RV: What do you recommend for documented material accessibility?
TA: First of all, knowledge and information should be accessible, whatever form it is in. We have to identify which mediums the community already uses and then make the material available there. If they use YouTube a lot, then interviews should be available on YouTube. If they are more inclined towards reading books, then the same content should be accessible through books.
Secondly, we need share the documentation with the community as quickly as possible. The sooner we go to the community, record, transcribe, translate, and share the material back, the more likely we are to preserve the quality of the knowledge. For example, I transcribed some folk songs recently.

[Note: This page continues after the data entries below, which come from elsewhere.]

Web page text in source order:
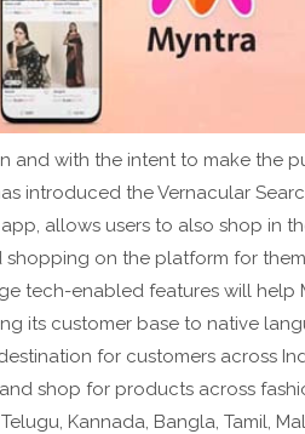
and with the intent to make the
introduced the Vernacular
allows users to also shop in
on the platform for
tech-enabled features will help
its customer base to native
for customers across
shop for products across
Kannada, Bangla, Tamil,
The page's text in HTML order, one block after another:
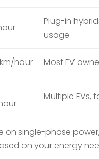
Plug-in
usage
hour Most EV
Multiple EVs,
on single-phase
on your energy
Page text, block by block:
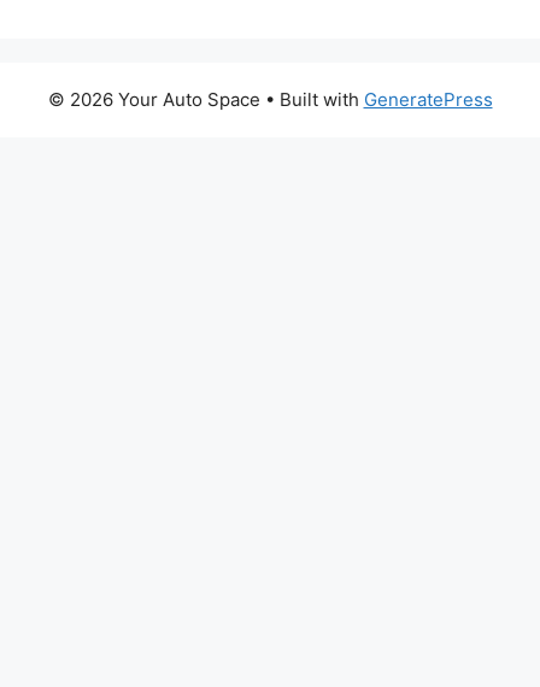
© 2026 Your Auto Space • Built with GeneratePress
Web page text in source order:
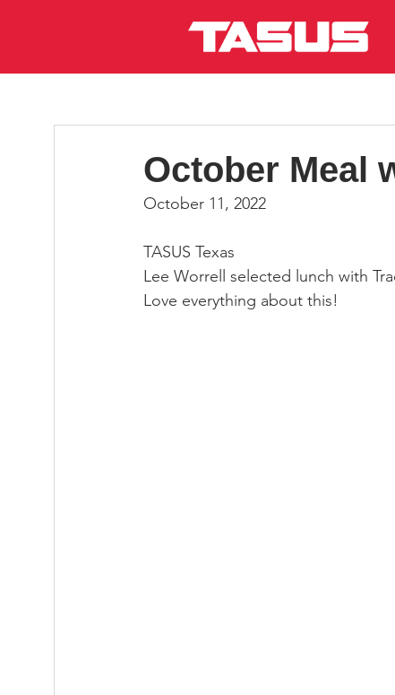
October Meal
October 11, 2022
TASUS Texas
Lee Worrell selected lunch with
Love everything about this!
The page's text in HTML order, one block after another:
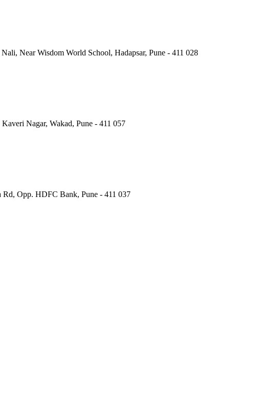
Near Wisdom World School, Hadapsar, Pune - 411 028
Nagar, Wakad, Pune - 411 057
Opp. HDFC Bank, Pune - 411 037
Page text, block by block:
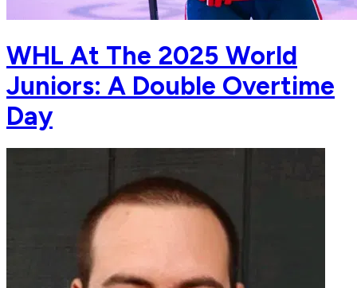
WHL At The 2025 World
Juniors: A Double Overtime
Day
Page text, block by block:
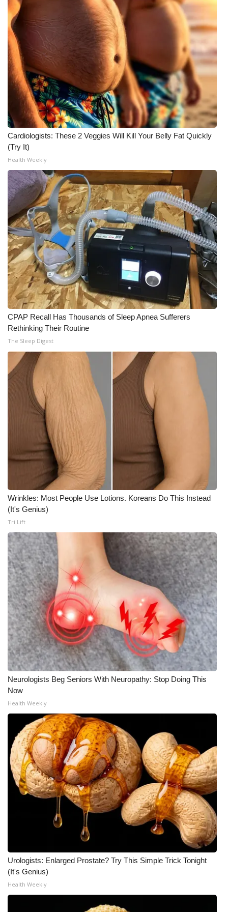
Cardiologists: These 2 Veggies Will Kill Your Belly Fat Quickly
(Try It)
Health Weekly
CPAP Recall Has Thousands of Sleep Apnea Sufferers
Rethinking Their Routine
The Sleep Digest
Wrinkles: Most People Use Lotions. Koreans Do This Instead
(It's Genius)
Tri Lift
Neurologists Beg Seniors With Neuropathy: Stop Doing This
Now
Health Weekly
Urologists: Enlarged Prostate? Try This Simple Trick Tonight
(It's Genius)
Health Weekly
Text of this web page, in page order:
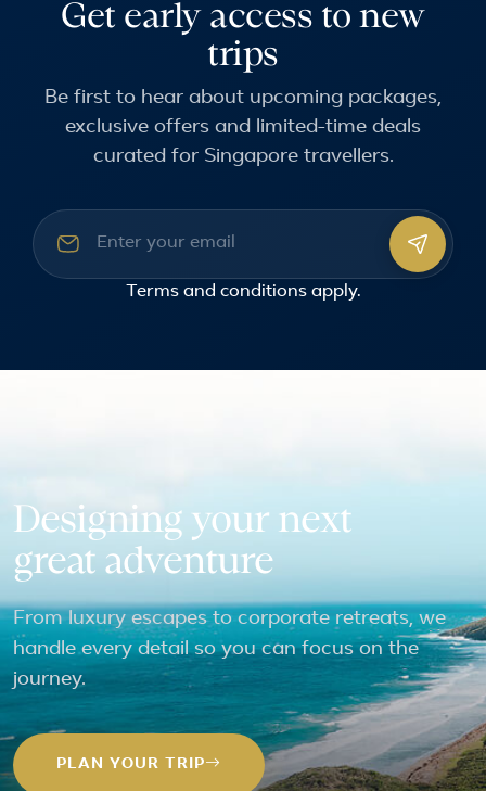
Get early access to new
trips
Be first to hear about upcoming packages,
exclusive offers and limited-time deals
curated for Singapore travellers.
Email address
Terms and conditionsapply.
Designing your next
great adventure
From luxury escapes to corporate retreats, we
handle every detail so you can focus on the
journey.
PLAN YOUR TRIP
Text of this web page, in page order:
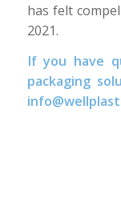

When I tried to translate them, I realized that for some songs, we no longer know the real meaning. People are still singing them, but those who truly understood the meaning have already passed away. Now others are singing just by hearing them, without knowing the literal meaning, the emotions behind the song, why it was sung, or in what situations it was created or performed. The full knowledge behind the song is gone.

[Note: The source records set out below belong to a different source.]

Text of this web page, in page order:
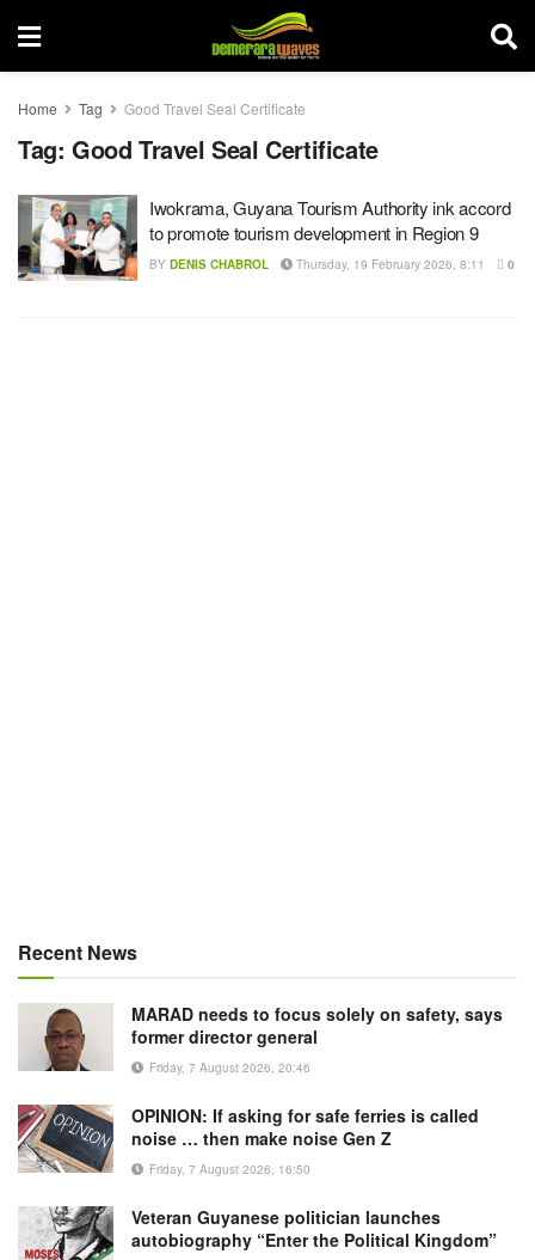
Home Tag Good Travel Seal Certificate
Tag: Good Travel Seal Certificate
Iwokrama, Guyana Tourism Authority ink accord
to promote tourism development in Region 9
BY DENIS CHABROL Thursday, 19 February 2026, 8:11 0
Recent News
MARAD needs to focus solely on safety, says
former director general
Friday, 7 August 2026, 20:46
OPINION: If asking for safe ferries is called
noise … then make noise Gen Z
Friday, 7 August 2026, 16:50
Veteran Guyanese politician launches
autobiography “Enter the Political Kingdom”
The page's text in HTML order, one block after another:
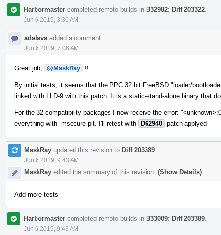
Harbormaster completed remote builds in B32982: Diff 203322
Jun 6 2019, 3:36 AM
adalava added a comment.
Jun 6 2019, 7:06 AM
Great job, @MaskRay !!
By initial tests, it seems that the PPC 32 bit FreeBSD "loader/
linked with LLD-9 with this patch. It is a static-stand-alone binary that
For the 32 compatibility packages I now receive the error:
everything with -msecure-plt. I'll retest with D62940 patch applyed
MaskRay updated this revision to Diff 203389
Jun 6 2019, 9:43 AM
MaskRay edited the summary of this revision. (Show Details)
Add more tests
Harbormaster completed remote builds in B33009: Diff 203389
Jun 6 2019, 9:43 AM
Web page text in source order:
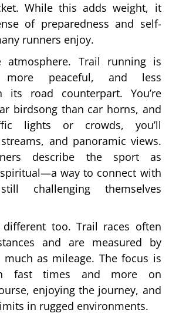
While this adds weight, it
of preparedness and self-
runners enjoy.
atmosphere. Trail running is
peaceful, and less
its road counterpart. You’re
birdsong than car horns, and
lights or crowds, you’ll
and panoramic views.
describe the sport as
way to connect with
challenging themselves
different too. Trail races often
and are measured by
as mileage. The focus is
fast times and more on
enjoying the journey, and
in rugged environments.
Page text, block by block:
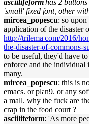
asciilifeform has 2
'small' fixed font, other
mircea_popescu: so upon
application of the disaster
http://trilema.com/2016/
the-disaster-of-commons-
to be useful, they'd have
enforce and the individual
many.
mircea_popescu: this is
emacs. or plan9. or any
a mall. why the fuck are
crap in the food court ?
asciilifeform: 'As more

So two things are vital: the material should be accessible in the language and format people use. Documentation of endangered languages should happen as early as possible. The longer we wait, the more the quality of knowledge reduces and vanishes.
RV: How should a language like Van Gujjari be documented, and community documentation capacity be built?

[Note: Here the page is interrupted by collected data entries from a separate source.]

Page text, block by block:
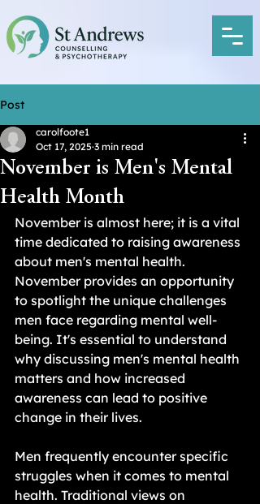
Post
November is Men's Mental
Health Month
carolfoote1
Oct 17, 2025 3 min read
November is almost here; it is a vital
time dedicated to raising awareness
about men's mental health.
November provides an opportunity
to spotlight the unique challenges
men face regarding mental well-
being. It's essential to understand
why discussing men's mental health
matters and how increased
awareness can lead to positive
change in their lives.
Men frequently encounter specific
struggles when it comes to mental
health. Traditional views on
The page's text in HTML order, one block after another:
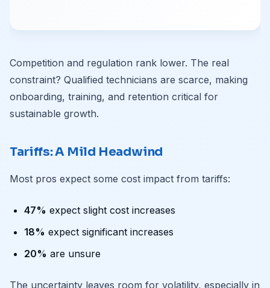
Competition and regulation rank lower. The real
constraint? Qualified technicians are scarce, making
onboarding, training, and retention critical for
sustainable growth.
Tariffs: A Mild Headwind
Most pros expect some cost impact from tariffs:
47% expect slight cost increases
18% expect significant increases
20% are unsure
The uncertainty leaves room for volatility, especially in
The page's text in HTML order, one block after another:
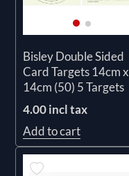
Bisley Double Sided
Card Targets 14cm x
14cm (50) 5 Targets
4.00 incl tax
Add to cart
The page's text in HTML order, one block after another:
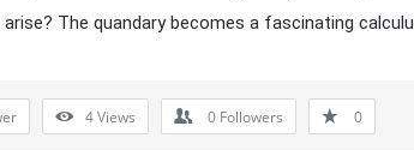
The quandary becomes a fascinating
4Views 0 Followers 0
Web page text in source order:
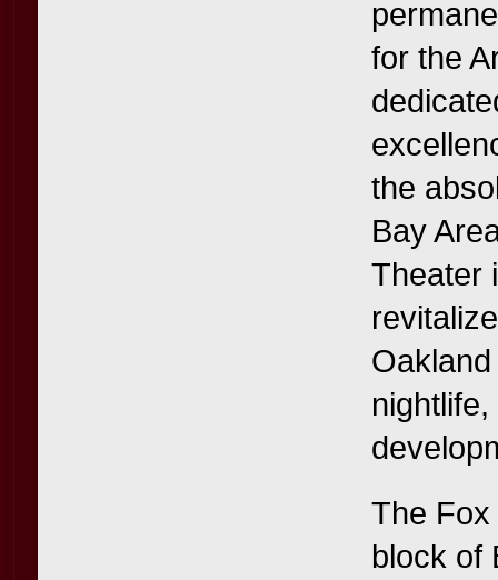
for the
the
Bay
Theater
The Fox
block of
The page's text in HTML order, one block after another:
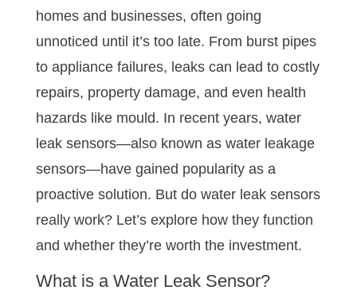
homes and businesses, often going
unnoticed until it’s too late. From burst pipes
to appliance failures, leaks can lead to costly
repairs, property damage, and even health
hazards like mould. In recent years, water
leak sensors—also known as water leakage
sensors—have gained popularity as a
proactive solution. But do water leak sensors
really work? Let’s explore how they function
and whether they’re worth the investment.
What is a Water Leak Sensor?
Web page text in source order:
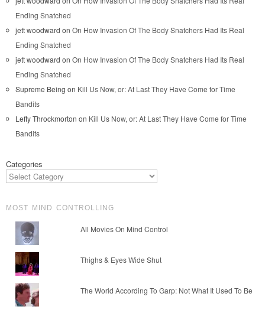
Ending Snatched
jett woodward on On How Invasion Of The Body Snatchers Had Its Real
Ending Snatched
jett woodward on On How Invasion Of The Body Snatchers Had Its Real
Ending Snatched
Supreme Being on Kill Us Now, or: At Last They Have Come for Time
Bandits
Lefty Throckmorton on Kill Us Now, or: At Last They Have Come for Time
Bandits
Categories
MOST MIND CONTROLLING
All Movies On Mind Control
Thighs & Eyes Wide Shut
The World According To Garp: Not What It Used To Be

TA: Language documentation must be participatory, involving the community’s youth who represent the community’s future. They must be kept in the loop and showed the process, the methodology, what to pay attention to, and how we frame questions. If they learn this, they can later carry on the work themselves.
Secondly, the material must be accessible to the community. If it is documented but remains far away from them, then its benefit is limited. They should be able to see, hear, and use it.
Third and last, we should use reasonably good-quality equipment. If we are interviewing a 70 or 80 year old, we do not know if we will ever again meet a person that old with that knowledge. The data we capture from them is very precious; it should be of good quality so that it lasts and remains useful.
RV: Do you worry about community data misuse or exploitation through AI?
TA: Yes, I do. I worry what will happen while publishing community knowledge, which is very deep. Before sharing it anywhere, we have to think carefully. We may document and record it with good intentions, but what happens to it later? How much right will the community retain over it?
Medicinal knowledge, rituals, and other practices that are considered private or are seen as the community’s collective asset. People have lived with them, evolved them, and learned from them over thousands of years. That fear of such unique and sensitive knowledge being marketed or abused persists.
Ideally, before making such knowledge public, some kind of protection should be in place, clearly recognizing it as community knowledge. The publication should acknowledge the community’s rights, and proper consent and recognition should be needed before the content enters another domain. Then anyone using it would have to say, ‘This comes from the Van Gujjar community,’ and respect that.
Even if someone does not acknowledge it, we could still claim later that we documented and published it in, say, 2024. So it is ours and we have rights over it. Others should use it only according to the permissions given by the community. So I have no objection to documentation itself; the main questions are how and where the material is stored, and how much control and rights the community retains over it.
The interview with Alam resulted in “Maari Jaban Maari Birsa” (meaning, our language, our culture), a language documentation project at OpenSpeaks Archives in 2024.